Anyway, that hardly would be on the list of "problems". And google is mainly a
service provider than a tool maker. The main service which is search and
advertising both of which have plenty of problems which would significantly
improve people's life way above predictions. If they solve the many problems
of search I would be way happier than if they told me in some sort of big
brother way who said what when and why he was wrong and who is right and who
should I believe and...

Just keep your feet to the ground google. The world is not yours to occupy,
you know mighty empires have tried and failed. Just retain your focus if you
may.

As for the micro payments, I was doing some data analysis yesterday and it
does come to 0.5 cent per user from advertising revenue. So requesting micro
payments might be an annoyance by requiring logging in at all times, etc. Even
if the system was so as to not disturb me at all, I would rather not have to
pay 0.5 cent. It seems nothing of course, but god knows how many articles I
read a day. Especially since the web master hardly would gain much.
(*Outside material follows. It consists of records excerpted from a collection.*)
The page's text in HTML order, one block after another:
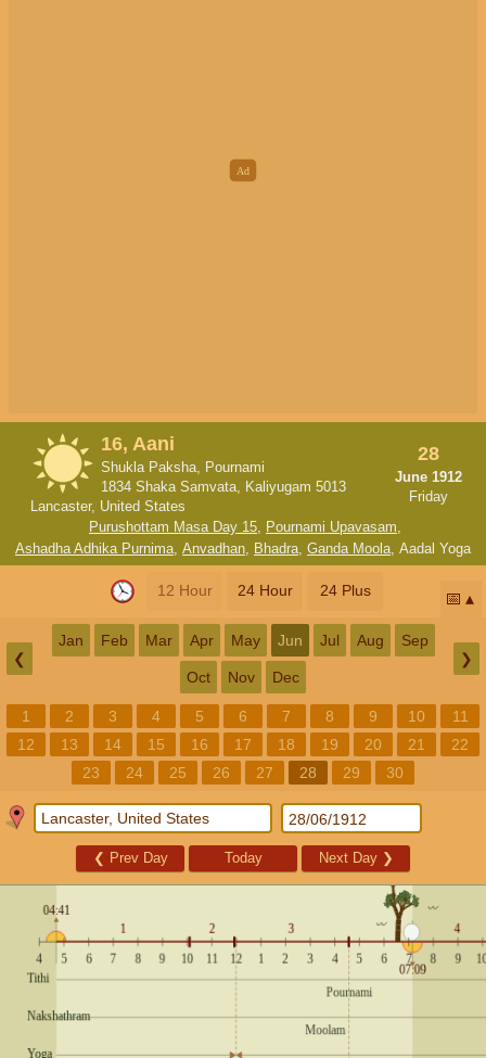
16, Aani
Shukla Paksha, Pournami
1834 Shaka Samvata, Kaliyugam 5013
Lancaster, United States
28
June 1912
Friday
Purushottam Masa Day 15, Pournami Upavasam,
Ashadha Adhika Purnima, Anvadhan, Bhadra, Ganda Moola, Aadal Yoga
12 Hour 24 Hour 24 Plus 📅
❮
Jan Feb Mar Apr May Jun Jul Aug Sep
Oct Nov Dec
❯
1 2 3 4 5 6 7 8 9 10
11
12
13 14 15 16 17 18 19 20 21
22
23
24 25 26 27 28 29 30
❮ Prev Day Today Next Day ❯
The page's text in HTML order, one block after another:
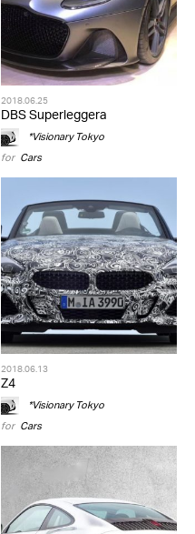
2018.06.25
DBS Superleggera
*Visionary Tokyo
for Cars
2018.06.13
Z4
*Visionary Tokyo
for Cars
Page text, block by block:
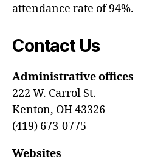
attendance rate of 94%.
Contact Us
Administrative offices
222 W. Carrol St.
Kenton, OH 43326
(419) 673-0775
Websites
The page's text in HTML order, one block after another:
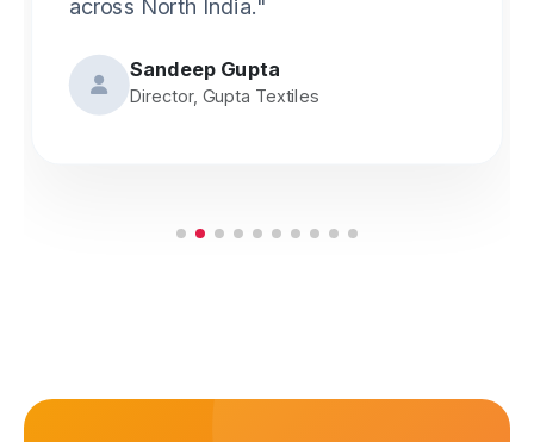
Owner, Creative Prints
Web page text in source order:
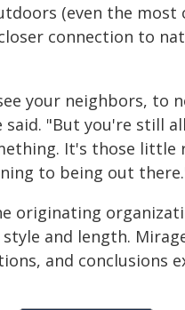
(even the
connection to
your neighbors, to
"But you're still
It's those
to being out
originating
and length.
and conclusions
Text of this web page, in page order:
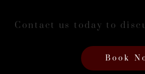
Contact us today to
Book
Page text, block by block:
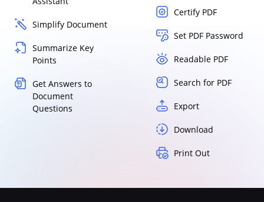
Simplify Document
Summarize Key
Points
Get Answers to
Document
Questions
Certify PDF
Set PDF Password
Readable PDF
Search for PDF
Export
Download
Print Out
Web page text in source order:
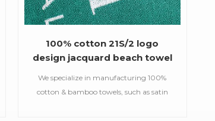
100% cotton 21S/2 logo
design jacquard beach towel
We specialize in manufacturing 100%
cotton & bamboo towels, such as satin
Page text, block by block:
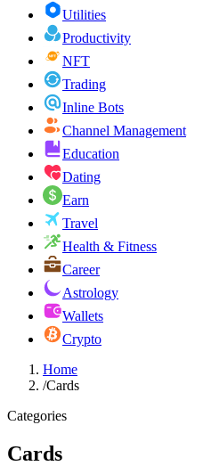
Utilities
Productivity
NFT
Trading
Inline Bots
Channel Management
Education
Dating
Earn
Travel
Health & Fitness
Career
Astrology
Wallets
Crypto
Home
/Cards
Categories
Cards
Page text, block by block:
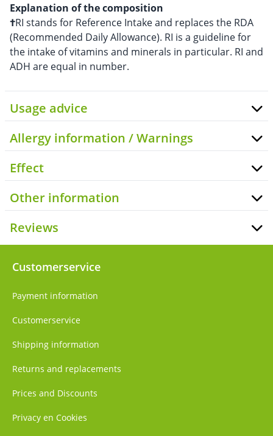
Explanation of the composition
†RI stands for Reference Intake and replaces the RDA
(Recommended Daily Allowance). RI is a guideline for
the intake of vitamins and minerals in particular. RI and
ADH are equal in number.
Usage advice
Allergy information / Warnings
Effect
Other information
Reviews
Customerservice
Payment information
Customerservice
Shipping information
Returns and replacements
Prices and Discounts
Privacy en Cookies
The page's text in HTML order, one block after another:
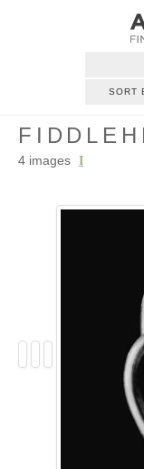
SORT
4 images I
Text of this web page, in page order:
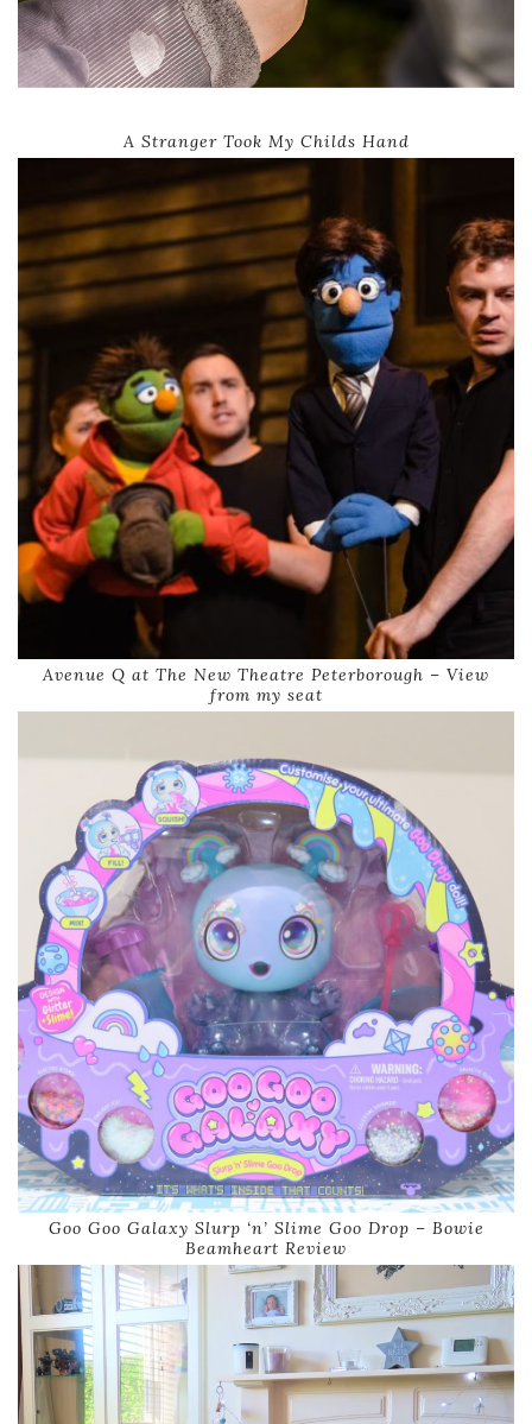
A Stranger Took My Childs Hand
Avenue Q at The New Theatre Peterborough – View
from my seat
Goo Goo Galaxy Slurp ‘n’ Slime Goo Drop – Bowie
Beamheart Review
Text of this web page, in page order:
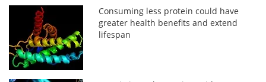
Consuming less protein could have
greater health benefits and extend
lifespan
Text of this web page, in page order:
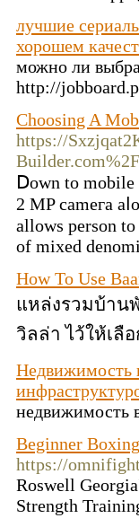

It might
be perhaps a good idea to be an alternative for the user to choose a non ad
version of a site and pay 0.5c to do so. I doubt it would catch on though. The
internet wants to and needs to be free. Its popularity and usefulness is
dependent on the free consumption of information supported by advertising.

Now, google could of course lower the share it gets from ads on sites, I mean,
they have a really high profit margin and it is a little bit selfish of them.